Third, VS2 challenged the findings and conclusions reached in the GAO’s previous decision. Again, the GAO concluded that these arguments amount to an untimely request for reconsideration, stating that, “[t]o the extent that VS2 thought we failed to take adequate cognizance of any portion of the record in the earlier case, or to the extent that it thought our decision was in error, VS2 was required by our regulations to file a request for reconsideration raising these concerns no later than 10 days after receiving our earlier decision.” Because VS2 did not raise these concerns within 10 days, these allegations did not provide GAO with a basis to reconsider its earlier decision.

Finally, VS2 argued that the Army issued the task order to Vectrus without exercising any independent judgment, or performing any substantive evaluation or analysis, and instead simply followed the recommendation in the GAO’s earlier decision. VS2 focused on the language of the GAO’s recommendation that provided for issuing the task order to Vectrus “if otherwise proper,” and interpreted this to mean that the Army had to perform an entirely new evaluation before making a new award decision. The GAO considered VS2’s protest ground an untimely argument that it should modify its earlier recommendation.

The GAO explained that the Army’s upward adjustment to the capped costs in Vectrus’s proposal was improper because the proposed cap limited the government’s liability and shifted liability for that cost to the offeror. Without the upward cost adjustment, Vectrus was entitled to issuance of the task order under the terms of the RFP. Therefore, the GAO recommended that the Army issue the task order to Vectrus, rather than reevaluating proposals. The phrase “if otherwise proper,” was merely “intended to preserve the agency’s discretion to ensure that issuing the task order to Vectrus would be proper and adequately safeguard the agency’s interests.”
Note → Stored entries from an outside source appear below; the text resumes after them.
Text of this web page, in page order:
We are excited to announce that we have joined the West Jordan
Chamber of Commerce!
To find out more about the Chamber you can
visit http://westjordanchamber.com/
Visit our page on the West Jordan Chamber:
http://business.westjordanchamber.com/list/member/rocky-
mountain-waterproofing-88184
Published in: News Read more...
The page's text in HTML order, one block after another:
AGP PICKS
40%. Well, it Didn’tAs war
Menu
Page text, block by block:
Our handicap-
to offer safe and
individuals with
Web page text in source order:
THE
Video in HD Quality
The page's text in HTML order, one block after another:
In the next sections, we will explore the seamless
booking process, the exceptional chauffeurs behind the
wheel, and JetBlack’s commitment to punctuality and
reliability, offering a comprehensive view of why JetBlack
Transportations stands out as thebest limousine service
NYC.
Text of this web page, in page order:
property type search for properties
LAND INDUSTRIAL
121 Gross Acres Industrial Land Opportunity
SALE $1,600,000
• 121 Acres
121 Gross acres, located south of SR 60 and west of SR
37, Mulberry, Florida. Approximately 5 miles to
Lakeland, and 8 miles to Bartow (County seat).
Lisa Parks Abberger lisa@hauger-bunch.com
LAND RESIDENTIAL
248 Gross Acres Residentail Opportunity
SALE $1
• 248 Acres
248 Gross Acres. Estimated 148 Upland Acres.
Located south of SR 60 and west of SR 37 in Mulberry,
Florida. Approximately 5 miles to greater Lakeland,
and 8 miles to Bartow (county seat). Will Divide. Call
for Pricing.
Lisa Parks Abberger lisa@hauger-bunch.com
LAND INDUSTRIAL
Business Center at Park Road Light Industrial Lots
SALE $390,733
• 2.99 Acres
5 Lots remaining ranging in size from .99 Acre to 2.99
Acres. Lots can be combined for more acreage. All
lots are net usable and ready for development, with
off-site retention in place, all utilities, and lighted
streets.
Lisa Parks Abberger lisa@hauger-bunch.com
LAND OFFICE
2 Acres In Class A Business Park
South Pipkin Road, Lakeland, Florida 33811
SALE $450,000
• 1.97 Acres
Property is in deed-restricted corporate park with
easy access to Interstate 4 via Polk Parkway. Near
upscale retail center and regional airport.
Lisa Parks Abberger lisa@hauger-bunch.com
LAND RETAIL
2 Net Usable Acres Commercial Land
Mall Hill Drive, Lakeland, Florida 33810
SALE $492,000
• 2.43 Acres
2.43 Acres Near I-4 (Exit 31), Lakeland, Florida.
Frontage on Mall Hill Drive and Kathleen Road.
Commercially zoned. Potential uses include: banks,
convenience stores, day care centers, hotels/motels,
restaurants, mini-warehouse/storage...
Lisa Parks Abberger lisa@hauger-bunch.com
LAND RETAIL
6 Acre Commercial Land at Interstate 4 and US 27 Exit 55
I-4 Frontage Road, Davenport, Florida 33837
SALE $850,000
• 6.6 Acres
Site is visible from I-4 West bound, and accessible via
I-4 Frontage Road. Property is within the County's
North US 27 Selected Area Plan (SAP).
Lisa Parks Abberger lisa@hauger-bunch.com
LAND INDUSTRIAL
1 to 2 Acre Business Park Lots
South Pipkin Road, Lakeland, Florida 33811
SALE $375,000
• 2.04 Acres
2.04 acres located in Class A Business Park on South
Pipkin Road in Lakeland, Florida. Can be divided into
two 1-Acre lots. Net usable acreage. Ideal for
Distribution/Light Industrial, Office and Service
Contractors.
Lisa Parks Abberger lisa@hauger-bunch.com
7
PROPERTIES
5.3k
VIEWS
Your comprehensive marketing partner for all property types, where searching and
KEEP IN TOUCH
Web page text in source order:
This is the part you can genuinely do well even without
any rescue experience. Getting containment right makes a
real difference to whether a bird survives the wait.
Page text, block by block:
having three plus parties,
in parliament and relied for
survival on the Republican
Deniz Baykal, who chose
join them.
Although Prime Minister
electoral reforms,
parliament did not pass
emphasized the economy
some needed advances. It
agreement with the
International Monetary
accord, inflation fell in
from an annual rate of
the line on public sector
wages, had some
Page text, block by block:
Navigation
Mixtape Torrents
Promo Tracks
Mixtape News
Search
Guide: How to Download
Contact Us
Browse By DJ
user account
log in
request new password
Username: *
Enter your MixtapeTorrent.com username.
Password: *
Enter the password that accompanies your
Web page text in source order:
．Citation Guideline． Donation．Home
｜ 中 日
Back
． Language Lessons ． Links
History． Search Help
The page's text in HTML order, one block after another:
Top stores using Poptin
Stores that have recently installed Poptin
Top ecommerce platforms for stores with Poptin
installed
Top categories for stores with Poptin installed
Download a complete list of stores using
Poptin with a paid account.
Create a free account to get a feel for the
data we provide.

Because VS2 failed to timely request reconsideration of, or a modification to, GAO’s initial recommendation, its protest was dismissed.

Takeaway

The GAO’s decision in VS2, LLC demonstrates the need for intervenors to be proactive. If an intervenor thinks that the agency has not caught a material flaw in the protester’s own proposal, the intervenor needs to raise it during the initial protest rather than waiting to pounce only after corrective action is complete and a new award decision is made.

Once the GAO has issued a decision, parties have 10 days to file a request for reconsideration. If an intervenor believes there is a problem with the GAO’s recommendation, the intervenor needs to act fast, rather than sitting by and waiting, particularly when the recommended corrective action is as direct and clear as it was here.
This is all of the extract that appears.